OlivierDehaene commented 3 months ago

And can you also try with -e DTYPE=float32?

qherreros commented 3 months ago

I can confirm I get the same issue with this model, on T4 and L4 GPUs, with TEI 1.5.0 and 1.4.0. I tried to put DTYPE=float32 as environment variable in HuggingFace Inference Endpoint and I still see the issue. I tried USE_FLASH_ATTENTION too. I might be totally wrong but it might be related to a cache mechanism because if I repeat the query, sometimes I get None and sometimes I get the proper vector.

OlivierDehaene commented 3 months ago

For the L4 gpus, which image of TGI did you use? did you use ghcr.io/huggingface/text-embeddings-inference:89-1.5 or the default ghcr.io/huggingface/text-embeddings-inference:1.5 image?

qherreros commented 3 months ago

Default, I think this is what HF sets up automatically. But I can double check and try 89 also.
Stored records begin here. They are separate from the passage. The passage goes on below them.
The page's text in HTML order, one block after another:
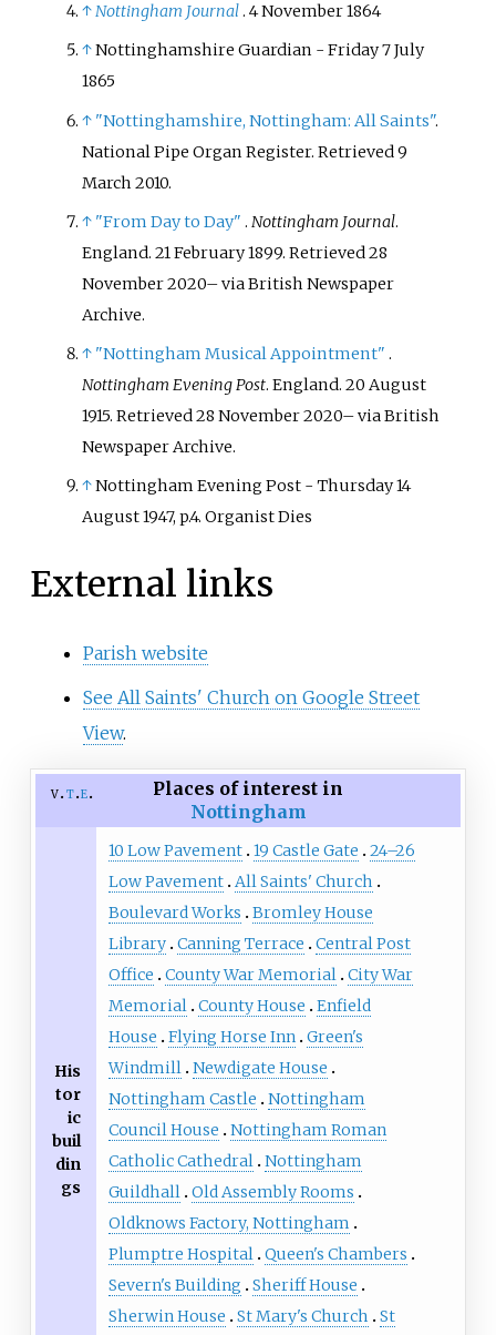
↑Nottingham Journal. 4 November 1864
↑Nottinghamshire Guardian - Friday 7 July
1865
↑ "Nottinghamshire, Nottingham: All Saints".
National Pipe Organ Register. Retrieved9
March 2010.
↑ "From Day to Day" .Nottingham Journal.
England. 21 February 1899. Retrieved28
November2020–via British Newspaper
Archive.
↑ "Nottingham Musical Appointment" .
Nottingham Evening Post. England. 20 August
1915. Retrieved28 November2020–via British
Newspaper Archive.
↑Nottingham Evening Post - Thursday 14
August 1947, p.4. Organist Dies
External links
Parish website
See All Saints' Church on Google Street
View.
v t e
Places of interest in
Nottingham
His
tor
ic
buil
din
gs
10 Low Pavement 19 Castle Gate
24–26
Low Pavement All Saints' Church
Boulevard Works
Bromley House
Library Canning Terrace
Central Post
Office
County War Memorial City War
Memorial County House
Enfield
House
Flying Horse Inn Green's
Windmill Newdigate House
Nottingham Castle
Nottingham
Council House
Nottingham Roman
Catholic Cathedral Nottingham
Guildhall Old Assembly Rooms
Oldknows Factory, Nottingham
Plumptre Hospital Queen's Chambers
Severn's Building
Sheriff House
Sherwin House
St Mary's Church St
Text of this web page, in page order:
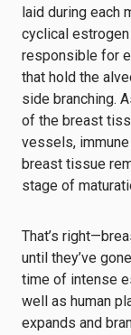
laid during each
cyclical
responsible for
that hold the
side branching.
of the breast
vessels,
breast tissue
stage of
That’s
until they’ve
time of intense
well as human
expands and
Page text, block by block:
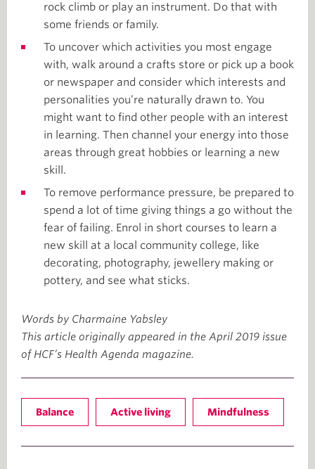
rock climb or play an instrument. Do that with
some friends or family.
To uncover which activities you most engage
with, walk around a crafts store or pick up a book
or newspaper and consider which interests and
personalities you’re naturally drawn to. You
might want to find other people with an interest
in learning. Then channel your energy into those
areas through great hobbies or learning a new
skill.
To remove performance pressure, be prepared to
spend a lot of time giving things a go without the
fear of failing. Enrol in short courses to learn a
new skill at a local community college, like
decorating, photography, jewellery making or
pottery, and see what sticks.
Words by Charmaine Yabsley
This article originally appeared in the April 2019 issue
of HCF’s Health Agenda magazine.
Balance Active living Mindfulness
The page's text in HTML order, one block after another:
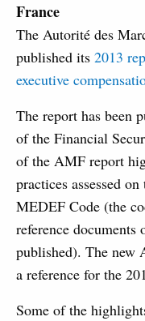
France
The Autorité des
published its 2013
executive
The report has been
of the Financial
of the AMF report
practices assessed
MEDEF Code (the
reference documents
published). The new
a reference for the
Some of the
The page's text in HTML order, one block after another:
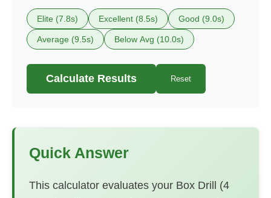
Elite (7.8s) Excellent (8.5s) Good (9.0s)
Average (9.5s) Below Avg (10.0s)
Calculate Results Reset
Quick Answer
This calculator evaluates your Box Drill (4

qherreros commented 3 months ago

Ok so it seems that my container was still the turing one when I switched from T4 to L4. I changed the container to default 1.5 and I don't have None anymore. So the issue is definitely limited to the turing 1.5.0 version.

netw0rkf10w commented 3 months ago

@qherreros By "switching from T4 to L4", did you mean switching the type of the GPU on your machine or switching the docker image?

I tried the default image ghcr.io/huggingface/text-embeddings-inference:1.5 but got an incompatibility error:

Error: Could not create backend

Caused by:
    Could not start backend: Runtime compute cap 75 is not compatible with compile time compute cap 80
qherreros commented 3 months ago

So what I did was:

netw0rkf10w commented 3 months ago

@OlivierDehaene Could you let us know if you plan to fix this or whether we should give up gte-large-en-v1.5 on T4? Thank you in advance for your reply.

vrdn-23 commented 3 months ago

I don't think this might necessarily be a bug per se. The TEI docker images are built in a way such that they are GPU architecture specific. This means that they have separate image tags that are built with different architectures in mind. This kind of reduces bloat in the images and lets the user only have the absolutely essential build files in their images.

The numerical instability issues with T4 GPUs are documented here (https://github.com/huggingface/text-embeddings-inference/issues/53) which is also why Flash Attention is marked as experimental for Turing GPUs.

To solve this issue currently, I would recommend switching to an Ampere or Lovelace series of GPU and use the corresponding image tag correctly (https://github.com/huggingface/text-embeddings-inference?tab=readme-ov-file#docker-images) so that there are no compatibility issues!

Disclaimer: I'm not a maintainer. So I'm not sure if @OlivierDehaene would have a different take on this.